[Problem description]:
Write out the full listing exactly as given, minus the images.

*** Block opens ***

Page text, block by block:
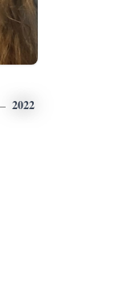
2022
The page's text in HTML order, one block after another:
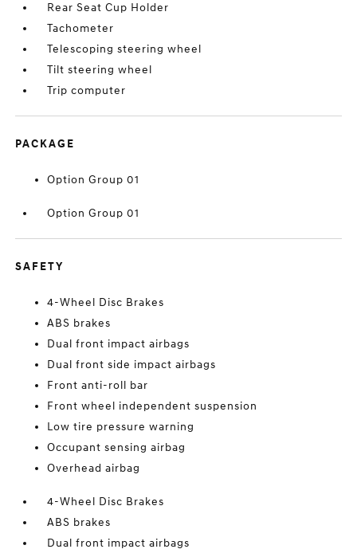
Rear Seat Cup Holder
Tachometer
Telescoping steering wheel
Tilt steering wheel
Trip computer
PACKAGE
Option Group 01
Option Group 01
SAFETY
4-Wheel Disc Brakes
ABS brakes
Dual front impact airbags
Dual front side impact airbags
Front anti-roll bar
Front wheel independent suspension
Low tire pressure warning
Occupant sensing airbag
Overhead airbag
4-Wheel Disc Brakes
ABS brakes
Dual front impact airbags
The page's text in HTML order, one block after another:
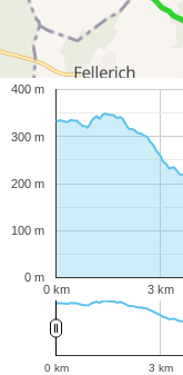
0 km 3 km
0 m
100 m
200 m
300 m
400 m
0 km 3 km
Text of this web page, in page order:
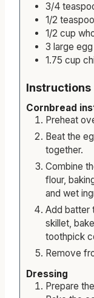
3/4
1/2
1/2 cup
3 large egg
1.75 cup
Instructions
Cornbread
Preheat
Beat the
together.
Combine
flour,
and wet
Add batter
skillet,
toothpick
Remove
Dressing
Prepare
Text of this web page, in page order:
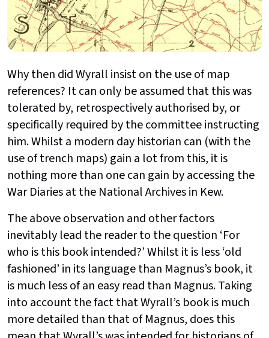
Why then did Wyrall insist on the use of map
references? It can only be assumed that this was
tolerated by, retrospectively authorised by, or
specifically required by the committee instructing
him. Whilst a modern day historian can (with the
use of trench maps) gain a lot from this, it is
nothing more than one can gain by accessing the
War Diaries at the National Archives in Kew.
The above observation and other factors
inevitably lead the reader to the question ‘For
who is this book intended?’ Whilst it is less ‘old
fashioned’ in its language than Magnus’s book, it
is much less of an easy read than Magnus. Taking
into account the fact that Wyrall’s book is much
more detailed than that of Magnus, does this
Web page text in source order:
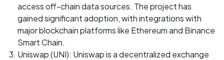
access off-chain data sources. The project has
gained significant adoption, with integrations with
major blockchain platforms like Ethereum and Binance
Smart Chain.
Uniswap (UNI): Uniswap is a decentralized exchange
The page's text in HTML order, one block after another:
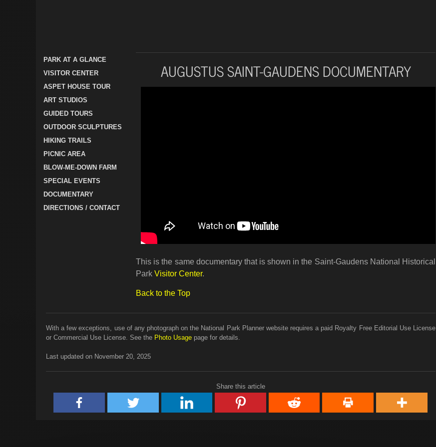
PARK AT A GLANCE
VISITOR CENTER
ASPET HOUSE TOUR
ART STUDIOS
GUIDED TOURS
OUTDOOR SCULPTURES
HIKING TRAILS
PICNIC AREA
BLOW-ME-DOWN FARM
SPECIAL EVENTS
DOCUMENTARY
DIRECTIONS / CONTACT
AUGUSTUS SAINT-GAUDENS DOCUMENTARY
This is the same documentary that is shown in the Saint-Gaudens National Historical
Park Visitor Center.
Back to the Top
With a few exceptions, use of any photograph on the National Park Planner website requires a paid Royalty Free Editorial Use License
or Commercial Use License. See the Photo Usage page for details.
Last updated on November 20, 2025
Share this article
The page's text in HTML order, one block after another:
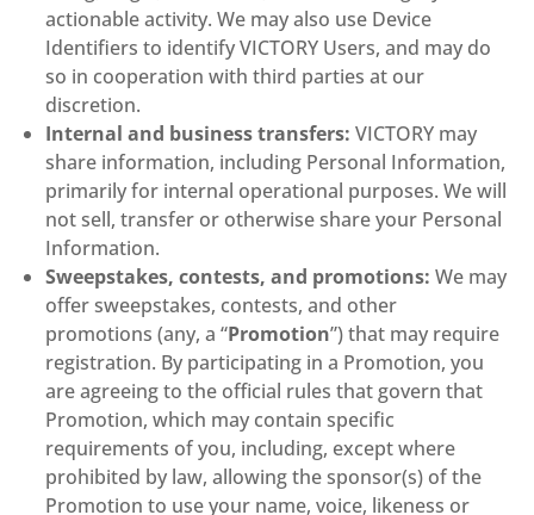
actionable activity. We may also use Device
Identifiers to identify VICTORY Users, and may do
so in cooperation with third parties at our
discretion.
Internal and business transfers: VICTORY may
share information, including Personal Information,
primarily for internal operational purposes. We will
not sell, transfer or otherwise share your Personal
Information.
Sweepstakes, contests, and promotions: We may
offer sweepstakes, contests, and other
promotions (any, a “Promotion”) that may require
registration. By participating in a Promotion, you
are agreeing to the official rules that govern that
Promotion, which may contain specific
requirements of you, including, except where
prohibited by law, allowing the sponsor(s) of the
Promotion to use your name, voice, likeness or
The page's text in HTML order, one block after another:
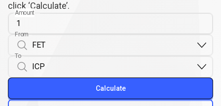
click ‘Calculate’.
Amount
From
To
Calculate
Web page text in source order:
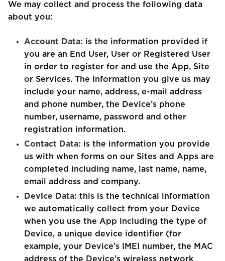
We may collect and process the following data
about you:
Account Data: is the information provided if
you are an End User, User or Registered User
in order to register for and use the App, Site
or Services. The information you give us may
include your name, address, e-mail address
and phone number, the Device’s phone
number, username, password and other
registration information.
Contact Data: is the information you provide
us with when forms on our Sites and Apps are
completed including name, last name, name,
email address and company.
Device Data: this is the technical information
we automatically collect from your Device
when you use the App including the type of
Device, a unique device identifier (for
example, your Device’s IMEI number, the MAC
address of the Device’s wireless network
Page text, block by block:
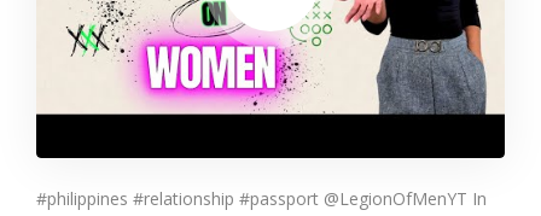
#philippines #relationship #passport @LegionOfMenYT In
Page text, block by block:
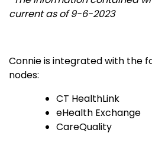
current as of 9-6-2023
Connie is integrated with the
nodes:
CT HealthLink
eHealth Exchange
CareQuality
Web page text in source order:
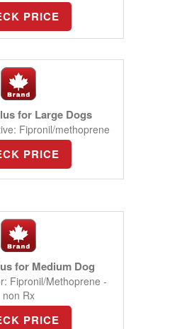
PRICE
for Large Dogs
Fipronil/methoprene
PRICE
for Medium Dog
Fipronil/Methoprene -
non Rx
PRICE
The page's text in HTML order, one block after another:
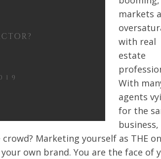
markets
with real
estate
With
agents
for the
Marketing yourself as THE
own brand. You are the face of
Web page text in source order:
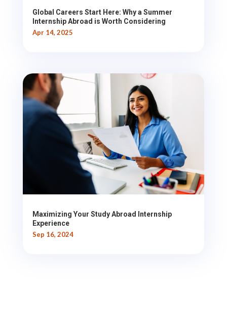
Global Careers Start Here: Why a Summer
Internship Abroad is Worth Considering
Apr 14, 2025
Maximizing Your Study Abroad Internship
Experience
Sep 16, 2024
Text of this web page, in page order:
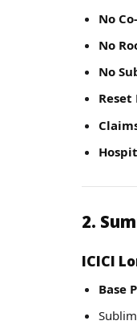
No
No
No
2.
ICICI
Base
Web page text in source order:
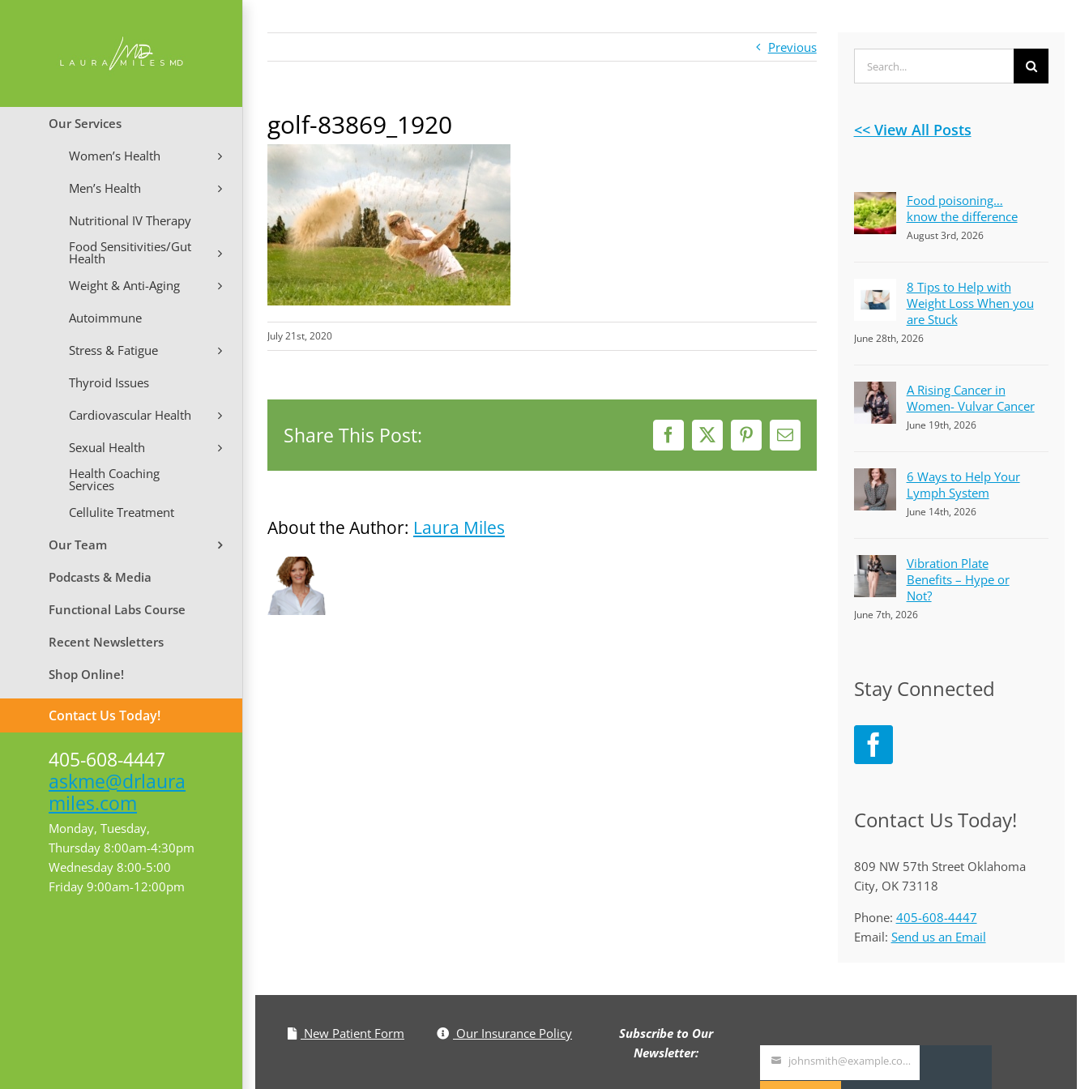
Our Services
Women’s Health
Men’s Health
Nutritional IV Therapy
Food Sensitivities/Gut
Health
Weight & Anti-Aging
Autoimmune
Stress & Fatigue
Thyroid Issues
Cardiovascular Health
Sexual Health
Health Coaching
Services
Cellulite Treatment
Our Team
Podcasts & Media
Functional Labs Course
Recent Newsletters
Shop Online!
Contact Us Today!
405-608-4447
askme@drlaura
miles.com
Monday, Tuesday,
Thursday 8:00am-4:30pm
Wednesday 8:00-5:00
Friday 9:00am-12:00pm
Previous
golf-83869_1920
July 21st, 2020
Share This Post: Facebook
X PinterestEmail
About the Author: Laura Miles
<< View All Posts
Food poisoning…
know the difference
August 3rd, 2026
8 Tips to Help with
Weight Loss When you
are Stuck
June 28th, 2026
A Rising Cancer in
Women- Vulvar Cancer
June 19th, 2026
6 Ways to Help Your
Lymph System
June 14th, 2026
Vibration Plate
Benefits – Hype or
Not?
June 7th, 2026
Stay Connected
Contact Us Today!
809 NW 57th Street Oklahoma
City, OK 73118
Phone: 405-608-4447
Email: Send us an Email
New Patient Form Our Insurance Policy
Subscribe to Our
Newsletter:
johnsmith@example.com
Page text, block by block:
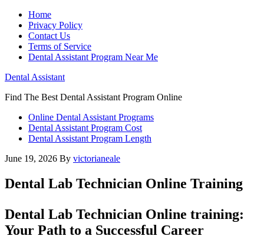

*** Block closes ***

[Solved problem]:
Page text, block by block:
2022
The page's text in HTML order, one block after another:
Rear Seat Cup Holder
Tachometer
Telescoping steering wheel
Tilt steering wheel
Trip computer
PACKAGE
Option Group 01
Option Group 01
SAFETY
4-Wheel Disc Brakes
ABS brakes
Dual front impact airbags
Dual front side impact airbags
Front anti-roll bar
Front wheel independent suspension
Low tire pressure warning
Occupant sensing airbag
Overhead airbag
4-Wheel Disc Brakes
ABS brakes
Dual front impact airbags
The page's text in HTML order, one block after another:
0 km 3 km
0 m
100 m
200 m
300 m
400 m
0 km 3 km
Text of this web page, in page order:
3/4
1/2
1/2 cup
3 large egg
1.75 cup
Instructions
Cornbread
Preheat
Beat the
together.
Combine
flour,
and wet
Add batter
skillet,
toothpick
Remove
Dressing
Prepare
Text of this web page, in page order:
Why then did Wyrall insist on the use of map
references? It can only be assumed that this was
tolerated by, retrospectively authorised by, or
specifically required by the committee instructing
him. Whilst a modern day historian can (with the
use of trench maps) gain a lot from this, it is
nothing more than one can gain by accessing the
War Diaries at the National Archives in Kew.
The above observation and other factors
inevitably lead the reader to the question ‘For
who is this book intended?’ Whilst it is less ‘old
fashioned’ in its language than Magnus’s book, it
is much less of an easy read than Magnus. Taking
into account the fact that Wyrall’s book is much
more detailed than that of Magnus, does this
Web page text in source order:
access off-chain data sources. The project has
gained significant adoption, with integrations with
major blockchain platforms like Ethereum and Binance
Smart Chain.
Uniswap (UNI): Uniswap is a decentralized exchange
The page's text in HTML order, one block after another:
PARK AT A GLANCE
VISITOR CENTER
ASPET HOUSE TOUR
ART STUDIOS
GUIDED TOURS
OUTDOOR SCULPTURES
HIKING TRAILS
PICNIC AREA
BLOW-ME-DOWN FARM
SPECIAL EVENTS
DOCUMENTARY
DIRECTIONS / CONTACT
AUGUSTUS SAINT-GAUDENS DOCUMENTARY
This is the same documentary that is shown in the Saint-Gaudens National Historical
Park Visitor Center.
Back to the Top
With a few exceptions, use of any photograph on the National Park Planner website requires a paid Royalty Free Editorial Use License
or Commercial Use License. See the Photo Usage page for details.
Last updated on November 20, 2025
Share this article
The page's text in HTML order, one block after another:
actionable activity. We may also use Device
Identifiers to identify VICTORY Users, and may do
so in cooperation with third parties at our
discretion.
Internal and business transfers: VICTORY may
share information, including Personal Information,
primarily for internal operational purposes. We will
not sell, transfer or otherwise share your Personal
Information.
Sweepstakes, contests, and promotions: We may
offer sweepstakes, contests, and other
promotions (any, a “Promotion”) that may require
registration. By participating in a Promotion, you
are agreeing to the official rules that govern that
Promotion, which may contain specific
requirements of you, including, except where
prohibited by law, allowing the sponsor(s) of the
Promotion to use your name, voice, likeness or
The page's text in HTML order, one block after another:
click ‘Calculate’.
Amount
From
To
Calculate
Web page text in source order:
We may collect and process the following data
about you:
Account Data: is the information provided if
you are an End User, User or Registered User
in order to register for and use the App, Site
or Services. The information you give us may
include your name, address, e-mail address
and phone number, the Device’s phone
number, username, password and other
registration information.
Contact Data: is the information you provide
us with when forms on our Sites and Apps are
completed including name, last name, name,
email address and company.
Device Data: this is the technical information
we automatically collect from your Device
when you use the App including the type of
Device, a unique device identifier (for
example, your Device’s IMEI number, the MAC
address of the Device’s wireless network
Page text, block by block:
#philippines #relationship #passport @LegionOfMenYT In
Page text, block by block:
current as of 9-6-2023
Connie is integrated with the
nodes:
CT HealthLink
eHealth Exchange
CareQuality
Web page text in source order:
PRICE
for Large Dogs
Fipronil/methoprene
PRICE
for Medium Dog
Fipronil/Methoprene -
non Rx
PRICE
The page's text in HTML order, one block after another:
markets
with real
estate
With
agents
for the
Marketing yourself as THE
own brand. You are the face of
Web page text in source order:
Global Careers Start Here: Why a Summer
Internship Abroad is Worth Considering
Apr 14, 2025
Maximizing Your Study Abroad Internship
Experience
Sep 16, 2024
Text of this web page, in page order:
No
No
No
2.
ICICI
Base
Web page text in source order:
Our Services
Women’s Health
Men’s Health
Nutritional IV Therapy
Food Sensitivities/Gut
Health
Weight & Anti-Aging
Autoimmune
Stress & Fatigue
Thyroid Issues
Cardiovascular Health
Sexual Health
Health Coaching
Services
Cellulite Treatment
Our Team
Podcasts & Media
Functional Labs Course
Recent Newsletters
Shop Online!
Contact Us Today!
405-608-4447
askme@drlaura
miles.com
Monday, Tuesday,
Thursday 8:00am-4:30pm
Wednesday 8:00-5:00
Friday 9:00am-12:00pm
Previous
golf-83869_1920
July 21st, 2020
Share This Post: Facebook
X PinterestEmail
About the Author: Laura Miles
<< View All Posts
Food poisoning…
know the difference
August 3rd, 2026
8 Tips to Help with
Weight Loss When you
are Stuck
June 28th, 2026
A Rising Cancer in
Women- Vulvar Cancer
June 19th, 2026
6 Ways to Help Your
Lymph System
June 14th, 2026
Vibration Plate
Benefits – Hype or
Not?
June 7th, 2026
Stay Connected
Contact Us Today!
809 NW 57th Street Oklahoma
City, OK 73118
Phone: 405-608-4447
Email: Send us an Email
New Patient Form Our Insurance Policy
Subscribe to Our
Newsletter:
johnsmith@example.com
Page text, block by block:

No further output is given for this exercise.